One of the lesser-known Cycladic islands, what Serifos lacks in terms of cosmopolitan night-life it more than makes up for with its natural and scenic beauty. Boasting no fewer than seventy-two beaches, a  number of mountain ravines, caves  and  15 ''official'' walking trails it is undoubtedly an attractive destination.

There are various versions as to the origin of its name ranging from that of a herb called 'serfi', a small winged insect, 'serphos', a sea-cicada, 'seriphos', or, and more probably, from 'sterphos' and 'steriphos' - meaning 'infertile'. True enough like most of the other Cyclades there is little greenery, but water is never in short supply.

There is no airport on the island so arrival is necessarily by sea - around five hours by boat or two to two and a half hours by high speed ferry, the latter only during the high season.

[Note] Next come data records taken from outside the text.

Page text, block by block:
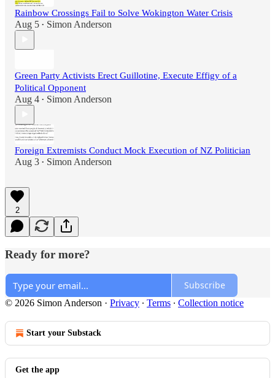
Rainbow Crossings Fail to Solve Wokington Water Crisis
Aug 5 • Simon Anderson
Green Party Activists Erect Guillotine, Execute Effigy of a
Political Opponent
Aug 4 • Simon Anderson
Foreign Extremists Conduct Mock Execution of NZ Politician
Aug 3 • Simon Anderson
2
Ready for more?
Subscribe
© 2026 Simon Anderson · Privacy ∙ Terms ∙ Collection notice
Start your Substack
Get the app
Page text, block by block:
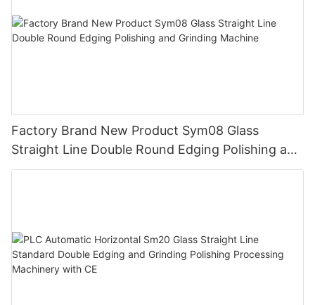
Factory Brand New Product Sym08 Glass
Straight Line Double Round Edging Polishing and
Grinding Machine
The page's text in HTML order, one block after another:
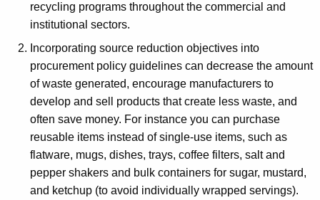
recycling programs throughout the commercial and
institutional sectors.
Incorporating source reduction objectives into
procurement policy guidelines can decrease the amount
of waste generated, encourage manufacturers to
develop and sell products that create less waste, and
often save money. For instance you can purchase
reusable items instead of single-use items, such as
flatware, mugs, dishes, trays, coffee filters, salt and
pepper shakers and bulk containers for sugar, mustard,
and ketchup (to avoid individually wrapped servings).
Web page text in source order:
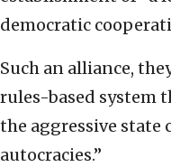
democratic
Such an alliance,
rules-based system
the aggressive
autocracies.”
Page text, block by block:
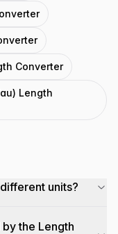
Converter
Length
units?
the Length
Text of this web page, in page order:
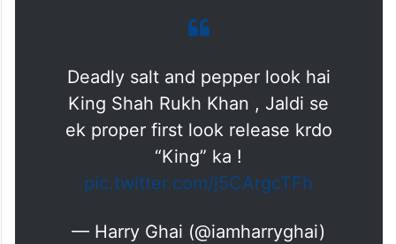
Deadly salt and pepper look hai
King Shah Rukh Khan , Jaldi se
ek proper first look release krdo
“King” ka !
pic.twitter.com/j5CArgcTFh
— Harry Ghai (@iamharryghai)
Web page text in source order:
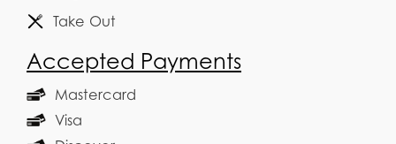
Take Out
Accepted Payments
Mastercard
Visa
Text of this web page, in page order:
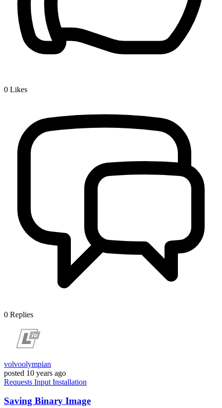
0 Likes
0 Replies
volvoolympian
posted 10 years ago
Requests Input Installation
Saving Binary Image

Arrival is at the port of Livadi, which comes to life in the evening as the tavernas, cafés and bars that line the seafront fill up and often overspill into the street. The port is flanked by two beaches - 'Avlemonas' to the west and a more striking, and organised one, 'Livadakia'  

to the east, with its sparkling sands, tamarisks and palm trees for shade, café bar and taverna. At the far end there is an organised campsite and, close by, water-sports. 

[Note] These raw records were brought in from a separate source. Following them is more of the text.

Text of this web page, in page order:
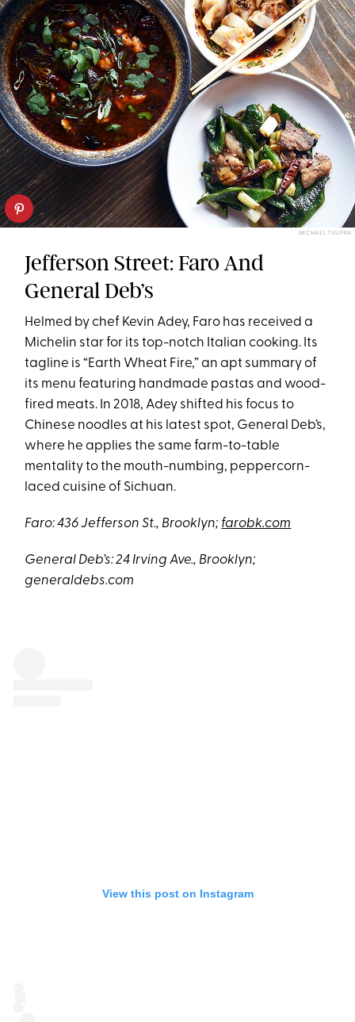
MICHAEL TULIPAN
Jefferson Street: Faro And
General Deb’s
Helmed by chef Kevin Adey, Faro has received a
Michelin star for its top-notch Italian cooking. Its
tagline is “Earth Wheat Fire,” an apt summary of
its menu featuring handmade pastas and wood-
fired meats. In 2018, Adey shifted his focus to
Chinese noodles at his latest spot, General Deb’s,
where he applies the same farm-to-table
mentality to the mouth-numbing, peppercorn-
laced cuisine of Sichuan.
Faro: 436 Jefferson St., Brooklyn; farobk.com
General Deb’s: 24 Irving Ave., Brooklyn;
generaldebs.com
View this post on Instagram
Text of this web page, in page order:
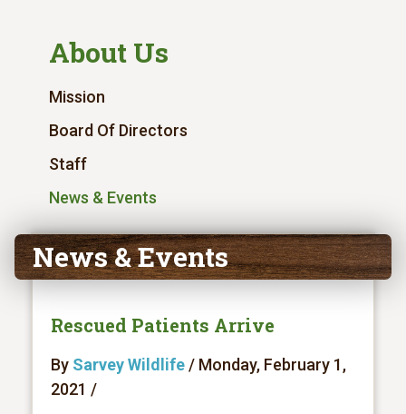
About Us
Mission
Board Of Directors
Staff
News & Events
News & Events
Rescued Patients Arrive
By Sarvey Wildlife/ Monday, February 1,
2021 /

Do not hesitate however to go a little further afield to discover more of the multitude of beaches that Serifos boasts, many with fine golden sand and crystal-clear waters including the noteworthy Psili Ammos,

Vagia, Ganema, Koutalas , Platys gialos, Agios Sostis

and the more isolated, yet still accessible by road, Sikamia, 

to name just few. A good many others may be reached either by footpath or boat, offering a mixture of sand, pebbles or rock, such as Kalo Ambeli and Lia.

Aside from the port of Livadi, the other main centre of activity on the island is 'Pano Hora'  (The Upper Town), which lies atop a hill, at a distance of 5 km by road from Livadi, or around half the distance by a series of good paved footpaths. It is built amphitheatrically up the hill

with the typical winding alleys to foil the pirates/invaders of past years and brilliantly white-washed houses, interspersed with bright splashes of vibrant colour from the bougainvilleas

and caper plants,

the latter of which are endemic to the island and whose fragile white flowers somehow manage to withstand the ravages of the wind which often blows on Serifos.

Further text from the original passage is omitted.